Matthew Prince, co-fondateur et PDG de CloudFlare, le Content Delivery Network (CDN) au centre des attaques DDoS massives de la semaine dernière, est parmi ceux qui ont souligné les risques de résolveurs DNS récursifs ouverts.
“Contrairement aux traditionnels réseaux de zombies qui ne pouvait que générer du trafic limité à cause des connexions Internet et des ordinateurs modestes des victimes, ces résolveurs sont généralement ouverts fonctionnant sur des serveurs de grande taille, avec une énorme bande passante,” écrit Princet. “Ils sont comme des bazookas et les événements de la semaine dernière ont montré les dégâts qu’ils peuvent causer.“
Détection
Le projet de résolveur libre (openresolverproject.org) a recueilli une liste de 27 millions de résolveurs DNS ouverts qui répondent aux requêtes. Selon eux, 25 millions de ces résolveurs représenter un risque pour l’Internet.

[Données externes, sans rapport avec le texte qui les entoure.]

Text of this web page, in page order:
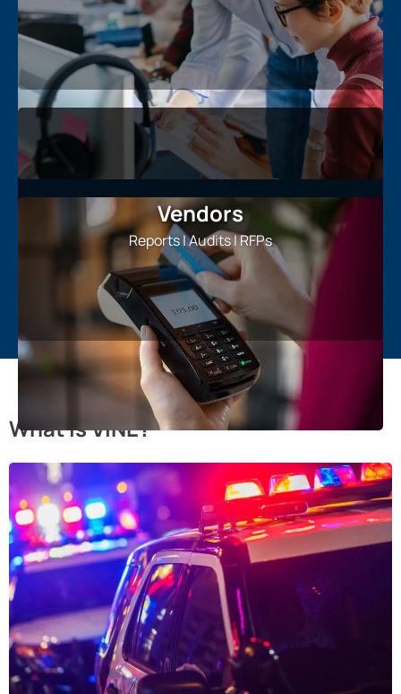
Vendors
Reports | Audits | RFPs
What is VINE?
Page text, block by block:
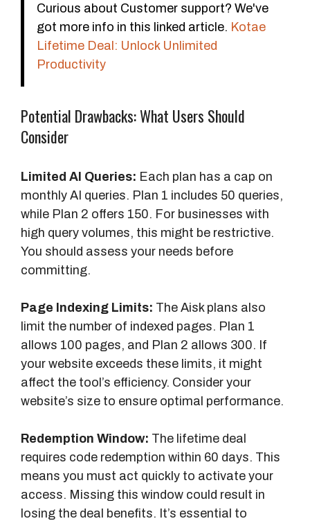
Curious about Customer support? We've
got more info in this linked article. Kotae
Lifetime Deal: Unlock Unlimited
Productivity
Potential Drawbacks: What Users Should
Consider
Limited AI Queries: Each plan has a cap on
monthly AI queries. Plan 1 includes 50 queries,
while Plan 2 offers 150. For businesses with
high query volumes, this might be restrictive.
You should assess your needs before
committing.
Page Indexing Limits: The Aisk plans also
limit the number of indexed pages. Plan 1
allows 100 pages, and Plan 2 allows 300. If
your website exceeds these limits, it might
affect the tool’s efficiency. Consider your
website’s size to ensure optimal performance.
Redemption Window: The lifetime deal
requires code redemption within 60 days. This
means you must act quickly to activate your
access. Missing this window could result in
losing the deal benefits. It’s essential to
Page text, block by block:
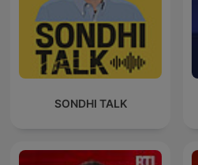
SONDHI TALK
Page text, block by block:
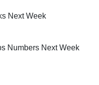
Next Week
Numbers Next Week
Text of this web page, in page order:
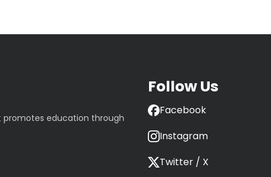
promotes education through
Follow Us
Facebook
Instagram
Twitter / X
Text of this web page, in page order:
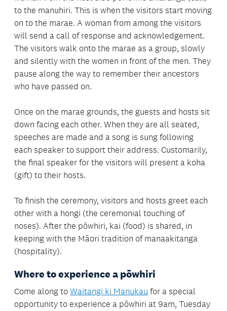
to the manuhiri. This is when the visitors start moving
on to the marae. A woman from among the visitors
will send a call of response and acknowledgement.
The visitors walk onto the marae as a group, slowly
and silently with the women in front of the men. They
pause along the way to remember their ancestors
who have passed on.
Once on the marae grounds, the guests and hosts sit
down facing each other. When they are all seated,
speeches are made and a song is sung following
each speaker to support their address. Customarily,
the final speaker for the visitors will present a koha
(gift) to their hosts.
To finish the ceremony, visitors and hosts greet each
other with a hongi (the ceremonial touching of
noses). After the pōwhiri, kai (food) is shared, in
keeping with the Māori tradition of manaakitanga
(hospitality).
Where to experience a pōwhiri
Come along to Waitangi ki Manukau for a special
opportunity to experience a pōwhiri at 9am, Tuesday
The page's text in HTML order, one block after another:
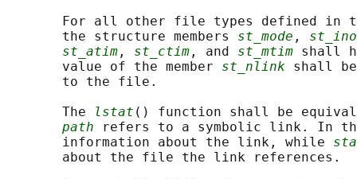
For all other file types defined in
       the structure members
st_mode , st_ino
st_atim , st_ctim , and st_mtim shall
       value of the member
st_nlink shall
       to the file.
       The
lstat () function shall be
path refers to a symbolic link. In
       information about the link, while
       about the file the link references.
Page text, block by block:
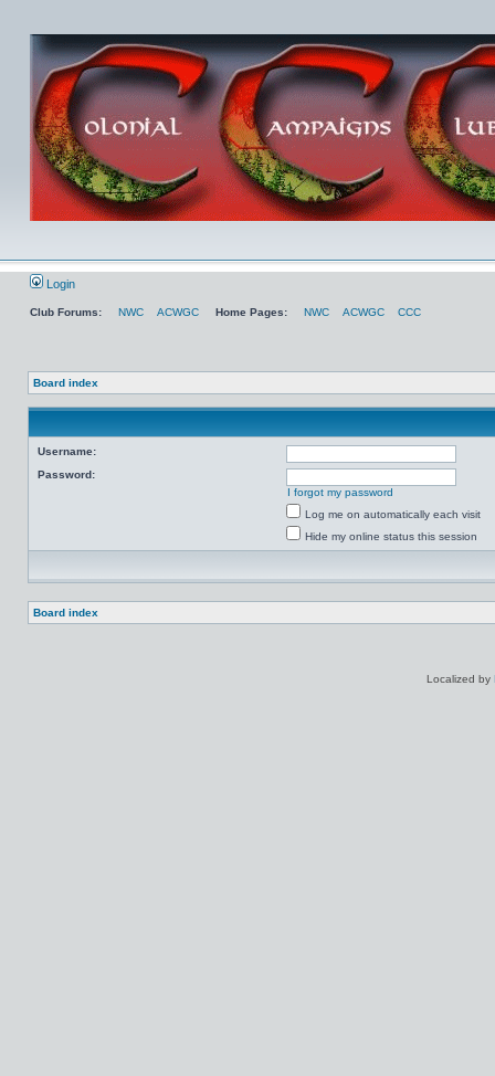
Login
Club Forums: NWC ACWGC Home Pages: NWC ACWGC CCC
Board index
Username:
Password:
I forgot my password
Log me on automatically each visit
Hide my online status this session
Board index
Localized by
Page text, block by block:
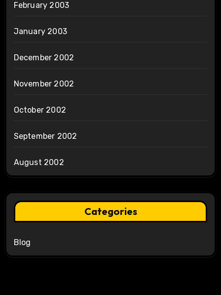
February 2003
January 2003
December 2002
November 2002
October 2002
September 2002
August 2002
Categories
Blog

Les administrateurs de systèmes informatiques peuvent utiliser le site OpenResolver afin de scanner leur propre espace d’adressage IP afin de voir si ils possèdent un résolveur récursif ouvert que le projet a déjà publiquement indexé. Un outil similaire est disponible à partir de l’espace de mesure et de test du résolveur Open. DNSInspect fournit également un outil en ligne pour les administrateurs de contrôler des serveurs DNS mal configurés.
Atténuation
La première étape dans la prévention et l’atténuation des risques d’attaques d’amplification DNS est de configurer correctement les serveurs DNS récursifs. L’US-CERT signale que de nombreux serveurs DNS sont destinés à être utilisés que pour un seul domaine et ne doivent alors pas activer la récursivité.
“Pour les serveurs DNS qui sont déployées au sein d’une organisation ou d’un ISP pour soutenir les requêtes de noms pour le compte d’un client, le résolveur doit être configuré pour accepter uniquement les requêtes au nom des clients autorisés“, conseille l’US-CERT. “Ces requêtes devraient normalement venir que de clients au sein même de l’adressage réseau.”
Pour aller plus loin, les attaques d’amplification DNS utilisent des adresses IP usurpées. l’US-CERT suggère que les fournisseurs de services Internet refuse tout le trafic DNS comportant des adresses usurpées. La suggestion que les FAI nient les usurpations d’adresses IP n’est pas une idée nouvelle. L’IETF a publié le document “les meilleures pratiques actuelles” en 2000, en conseillant aux FAI de filtrer le trafic pour les adresses IP forgées.